Recently Completed Private Offerings

     In order to raise funds for working capital and development of EMMA, on
July 27, 1999, we commenced a private offering pursuant to Section 4(2) of the
Securities Act of 1933 and Regulation D. The offering terminated on November 30,
1999. We offered units, each unit comprised of 10 shares of Series A 8%
Cumulative Convertible Redeemable Preferred Stock and 5 Series A Common Stock
Purchase Warrants. The Units were offered for sale at $95.00 per Unit. Each
share of the Series A Preferred Stock is convertible into one share of Common
Stock, based upon a conversion price of $9.50. The Series A Warrants were
originally exercisable at $12.00 per share. In October 2000, the Board of
Directors determined to reduce the exercise price to $9.00. Dividends on the
Series A Preferred Stock are cumulative annual dividends at the rat of 8% per
annum are payable annually. Dividends may be paid in cash, or at our option, in
additional Series A Warrants based upon a price of $12.00 per Series A
Warrant.

     At November 30, 1999 we had received gross proceeds from this completed
offering of approximately $1,122,188. As a result of this offering we have
issued 118,125 shares of Series A 8% Cumulative Convertible Redeemable Preferred
Stock and 59,063 Series A Common Stock Purchase Warrants.
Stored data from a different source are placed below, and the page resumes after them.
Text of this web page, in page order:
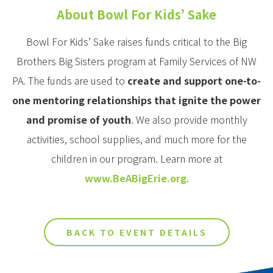
About Bowl For Kids’ Sake
Bowl For Kids’ Sake raises funds critical to the Big
Brothers Big Sisters program at Family Services of NW
PA. The funds are used to create and support one-to-
one mentoring relationships that ignite the power
and promise of youth. We also provide monthly
activities, school supplies, and much more for the
children in our program. Learn more at
www.BeABigErie.org.
BACK TO EVENT DETAILS
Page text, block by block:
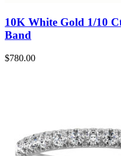
10K White Gold 1/10
Band
$780.00
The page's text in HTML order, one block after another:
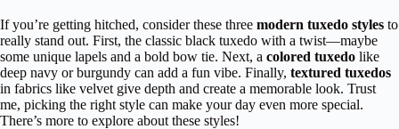
If you’re getting hitched, consider these three modern tuxedo styles to
really stand out. First, the classic black tuxedo with a twist—maybe
some unique lapels and a bold bow tie. Next, a colored tuxedo like
deep navy or burgundy can add a fun vibe. Finally, textured tuxedos
in fabrics like velvet give depth and create a memorable look. Trust
me, picking the right style can make your day even more special.
There’s more to explore about these styles!
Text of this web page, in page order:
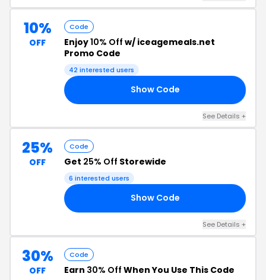
10%
OFF
Code
Enjoy10% Off w/ iceagemeals.net
Promo Code
42 interested users
Show Code
See Details +
25%
OFF
Code
Get 25% Off Storewide
6 interested users
Show Code
See Details +
30%
OFF
Code
Earn 30% Off When You Use This Code
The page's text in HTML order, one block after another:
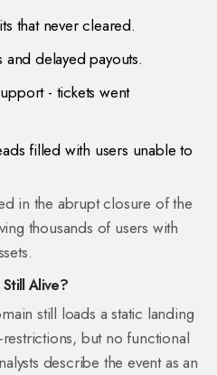
that never cleared.
and delayed payouts.
- tickets went
filled with users unable to
in the abrupt closure of the
thousands of users with
Alive?
still loads a static landing
but no functional
describe the event as an
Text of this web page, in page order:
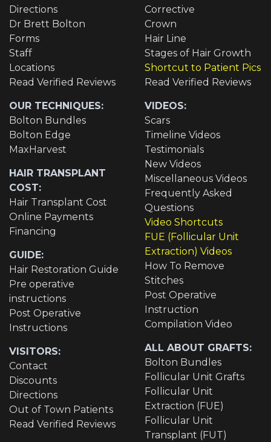
Directions
Dr Brett Bolton
Forms
Staff
Locations
Read Verified Reviews
OUR TECHNIQUES:
Bolton Bundles
Bolton Edge
MaxHarvest
HAIR TRANSPLANT
COST:
Hair Transplant Cost
Online Payments
Financing
GUIDE:
Hair Restoration Guide
Pre operative
instructions
Post Operative
Instructions
VISITORS:
Contact
Discounts
Directions
Out of Town Patients
Read Verified Reviews
Corrective
Crown
Hair Line
Stages of Hair Growth
Shortcut to Patient Pics
Read Verified Reviews
VIDEOS:
Scars
Timeline Videos
Testimonials
New Videos
Miscellaneous Videos
Frequently Asked
Questions
Video Shortcuts
FUE (Follicular Unit
Extraction) Videos
How To Remove
Stitches
Post Operative
Instruction
Compilation Video
ALL ABOUT GRAFTS:
Bolton Bundles
Follicular Unit Grafts
Follicular Unit
Extraction (FUE)
Follicular Unit
Transplant (FUT)
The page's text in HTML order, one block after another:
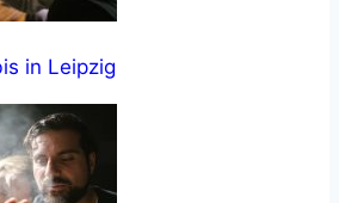
in Leipzig
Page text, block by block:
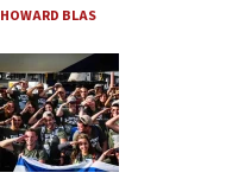
HOWARD BLAS

The registration
statement of which this prospectus forms a part includes 177,091 shares of
Common Stock issuable upon conversion of the Series A Preferred Stock and
exercise of the Series A Warrants and an additional 15,000


                                       5
<PAGE>


shares of Common Stock underlying Series A Warrants which may be issued as
dividends on the Series A Preferred Stock.
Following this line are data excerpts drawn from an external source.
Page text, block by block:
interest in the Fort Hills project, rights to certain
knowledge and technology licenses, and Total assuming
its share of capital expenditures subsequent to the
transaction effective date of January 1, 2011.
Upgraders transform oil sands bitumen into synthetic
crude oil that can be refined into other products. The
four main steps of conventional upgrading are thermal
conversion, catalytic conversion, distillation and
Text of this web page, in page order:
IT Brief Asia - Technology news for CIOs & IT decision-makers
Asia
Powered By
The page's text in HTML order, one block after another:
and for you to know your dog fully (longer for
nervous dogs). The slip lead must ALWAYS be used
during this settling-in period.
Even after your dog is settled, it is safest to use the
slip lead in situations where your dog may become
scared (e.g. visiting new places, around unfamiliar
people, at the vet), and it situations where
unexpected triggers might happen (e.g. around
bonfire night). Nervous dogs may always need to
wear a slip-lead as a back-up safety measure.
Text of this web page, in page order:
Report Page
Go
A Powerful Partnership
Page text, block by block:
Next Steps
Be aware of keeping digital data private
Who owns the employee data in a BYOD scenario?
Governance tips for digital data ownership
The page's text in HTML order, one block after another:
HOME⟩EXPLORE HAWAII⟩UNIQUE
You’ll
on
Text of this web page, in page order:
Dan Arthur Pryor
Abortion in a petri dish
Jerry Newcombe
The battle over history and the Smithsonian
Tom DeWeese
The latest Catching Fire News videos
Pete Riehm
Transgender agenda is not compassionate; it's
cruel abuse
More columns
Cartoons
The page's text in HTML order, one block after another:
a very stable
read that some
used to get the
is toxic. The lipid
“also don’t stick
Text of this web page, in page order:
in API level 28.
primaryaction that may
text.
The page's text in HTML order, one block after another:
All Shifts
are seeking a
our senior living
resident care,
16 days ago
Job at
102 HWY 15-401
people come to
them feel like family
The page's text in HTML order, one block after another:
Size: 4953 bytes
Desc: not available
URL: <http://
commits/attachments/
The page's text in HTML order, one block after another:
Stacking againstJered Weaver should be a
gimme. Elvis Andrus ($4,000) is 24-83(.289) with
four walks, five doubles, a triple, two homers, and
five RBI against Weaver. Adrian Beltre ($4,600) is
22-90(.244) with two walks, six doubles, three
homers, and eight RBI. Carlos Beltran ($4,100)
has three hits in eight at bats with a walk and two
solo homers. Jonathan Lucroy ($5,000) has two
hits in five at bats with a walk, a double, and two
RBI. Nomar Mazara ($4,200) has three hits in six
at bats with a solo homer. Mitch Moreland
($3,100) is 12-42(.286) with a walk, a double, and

     We recorded deemed dividends of $22,640 for both the Series A Preferred
Stock and Series A Warrants issued for the three months ended August 31, 2000.
This amount was based on the difference between the closing market price and the
offering price of the Series A Preferred Stock plus the value of the Series A
Warrants associated with the Series A Preferred Stock, value using the "Black
Scholes" model.

     On December 31, 1999, we commenced a second private offering pursuant to
Section 4(2) of the Securities Act of 1933 and Regulation D. GunnAllen
Financial, Inc., one of our investment bankers and an underwriter in our initial
public offering, was engaged as placement agent for this offering. The offering
consisted of units, each unit comprised of a secured convertible promissory note
in the principal amount of $50,000, bearing interest at the rate of 10% per
annum and Series B Redeemable Warrants to purchase 5,000 shares of common stock.
The notes are convertible into our Common Stock at the conversion rate of $9.50
per share. The Series B Warrants were originally exercisable at a price of
$13.00 per share. In October 2000, the Board of Directors determined to reduce
the exercise price to $9.00 per share.

     At January 5, 2000, we received gross proceeds from this completed offering
of $3,362,000 from the sale of 67.24 Units. As a result of this offering we
issued notes in the aggregate principal amount of $3,362,000 and 336,200 Series
B Common Stock Purchase Warrants. This registration statement and prospectus
includes the 690,095 shares of Common Stock underlying the convertible
Promissory Notes and the Series B Warrants (figures represent rounding).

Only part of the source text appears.